Lithium-ion batteries can catch fire in a collision. After the collision, the battery core may discharge with a large current and burn the diaphragm, resulting in a short circuit in a larger area, resulting in high current. Vaporization of the electrolyte temperature, when the pressure on the battery shellis exceeded, it will cause violent combustion and explosion.
Accord's I-MMD hybrid principle determines that it can only use lithium-ion batteries.
In most working conditions, the hybrid model's engine Accord i-MMD is not directly pushed. the car moves forward, the engine in hybrid mode only drives the generator to produce electricity. Most of the power drives the electric motor to drive the car. The remaining power charges the lithium battery. The engine is only used to drive the car directly while cruising. high speed and when the lithium battery is insufficient. This hybrid principle requires its battery to have higher charging and discharging efficiency and larger discharge capacity. Therefore, only lithium-ion batteries with high energy density ratio and high charging and discharging efficiency can be used.used.

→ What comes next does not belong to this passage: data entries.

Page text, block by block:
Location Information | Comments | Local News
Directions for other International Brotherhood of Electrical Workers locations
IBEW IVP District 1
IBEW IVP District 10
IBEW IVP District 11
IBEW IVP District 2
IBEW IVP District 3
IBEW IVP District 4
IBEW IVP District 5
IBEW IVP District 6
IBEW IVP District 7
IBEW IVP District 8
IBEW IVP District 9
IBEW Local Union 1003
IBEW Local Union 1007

The electrolyte in lithium batteries is an important component of the battery and has a significant impact on battery performance. In traditional batteries, the electrolytic system uses water as a solvent. However, since the theoretical voltage of water decomposition is only 1.23 V, even taking into account the overpotential of hydrogen or oxygen, the maximum voltage of a battery with an electrolytic system using water as a solvent is only about 2V (like a lead acid battery). acid battery). The voltage of lithium batteries reaches 3~4V. The traditional aqueous solution system is obviously no longer suitable for the needs of batteries, and a non-aqueous electrolyte system must be used as the electrolyte of lithium ion batteries. Lithium battery electrolytes mainly use organic solvents and electrolytes that can withstand high voltages without decompositionto set down.

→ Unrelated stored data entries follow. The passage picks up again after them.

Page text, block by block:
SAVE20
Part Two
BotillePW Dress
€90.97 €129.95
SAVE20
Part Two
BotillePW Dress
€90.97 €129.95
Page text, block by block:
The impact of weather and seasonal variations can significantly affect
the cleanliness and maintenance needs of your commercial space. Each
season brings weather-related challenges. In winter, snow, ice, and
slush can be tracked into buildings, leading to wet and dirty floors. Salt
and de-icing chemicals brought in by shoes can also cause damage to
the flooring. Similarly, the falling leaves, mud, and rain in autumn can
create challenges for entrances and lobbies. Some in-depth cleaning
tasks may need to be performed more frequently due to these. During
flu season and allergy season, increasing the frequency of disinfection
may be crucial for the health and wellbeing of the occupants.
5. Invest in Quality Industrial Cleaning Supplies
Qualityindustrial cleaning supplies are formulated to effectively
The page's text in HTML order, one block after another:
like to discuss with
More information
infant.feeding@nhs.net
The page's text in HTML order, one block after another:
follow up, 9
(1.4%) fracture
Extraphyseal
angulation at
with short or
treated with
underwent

The electrolyte used in lithium-ion batteries is an ionic conductor with electrolytic lithium salt dissolved in an organic solvent. Generally, as an organic electrolyte for practical lithium-ion batteries, it should have the following properties:
(1) High ionic conductivity, generally reaching 10-3~2*10-3S/cm lithium ion; the migration number should be close to 1;
(2) Electrochemically stable potentialWide range; should have an electrochemical stability window of 0~5V;
(3) Good thermal stability, wide operating temperature range;
(4) Stable chemical performance, in line with battery There is no chemical reaction between the current collector and soft substances;
(5) It is safe and low-toxic, and it is best to be biodegradable.

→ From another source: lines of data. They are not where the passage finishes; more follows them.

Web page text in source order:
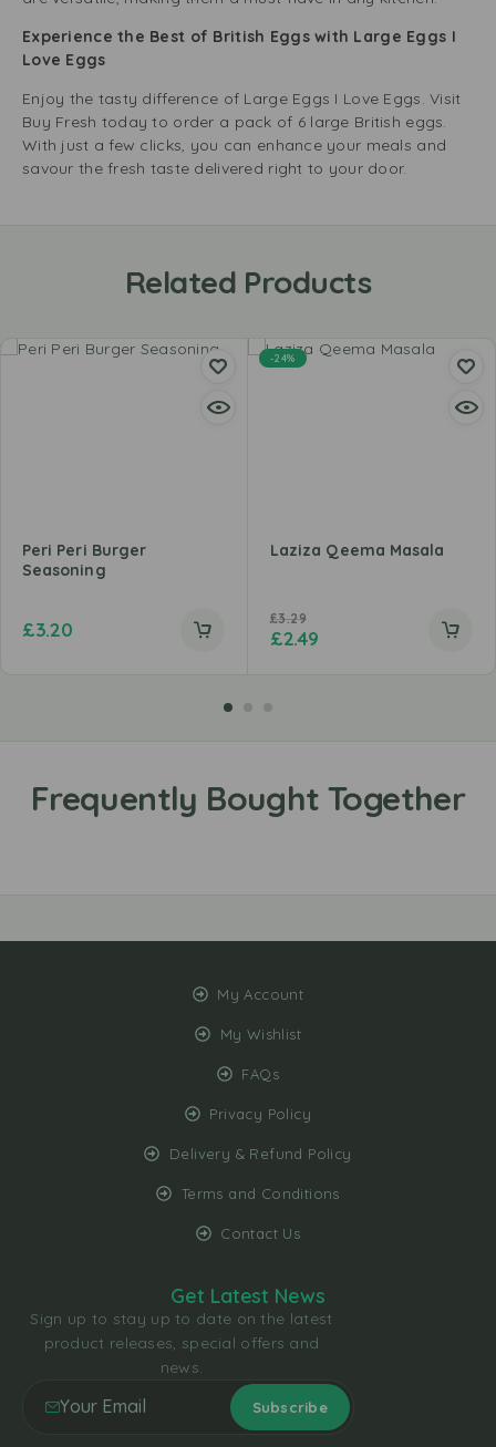
Experience the Best of British Eggs with Large Eggs I
Love Eggs
Enjoy the tasty difference of Large Eggs I Love Eggs. Visit
Buy Fresh today to order a pack of 6 large British eggs.
With just a few clicks, you can enhance your meals and
savour the fresh taste delivered right to your door.
Related Products
Peri Peri Burger
Seasoning
£3.20
-24%
Laziza Qeema Masala
£3.29
£2.49
My Account
My Wishlist
FAQs
Privacy Policy
Delivery & Refund Policy
Terms and Conditions
Contact Us
Get Latest News
Sign up to stay up to date on the latest
product releases, special offers and
news.

Suitable solvents should have a high dielectric constant and low viscosity. SolventsCommonly used include alkyl carbonates such as PC and EC, which are highly polar and have a high dielectric constant, but have high viscosity and intermolecular forces. , lithium ions move slowly there. Linear esters, such as DMC (dimethyl carbonate) and DEC (diethyl carbonate), have a low viscosity but also a low dielectric constant. Therefore, in order to obtain a solution with high ionic conductivity, they are generally used PC+DEC, EC+DMC. and other mixed solvents. These organic solvents have some odor, but generally speaking, they can meet EU RoHS and REACH requirements. They are very toxic, environmentally friendly and environmentally friendly materials.
The currently developed inorganic anion conductive salts mainly include three categories: LiBF4, LiPF6 and LiAsF6. Their electrical conductivity, theirthermal stability and their resistance to oxidation are in the order:
Conductivity: LiAsF6≥LiPF6. >LiClO4>LiBF4
Thermal stability: LiAsF6>LiBF4>LiPF6
Oxidation resistance: LiAsF6≥LiPF6≥LiBF4>LiClO4
LiAsF6 has conductivity and very high stability and charge and discharge rates of batteries, but its application is limited due to arsenic toxicity. Currently, LiPF6 is most commonly used.
All materials of currently commonly used lithium batteries, including electrolytes, comply with EU RoHS and REACH requirements and are environmentally friendly energy storage products.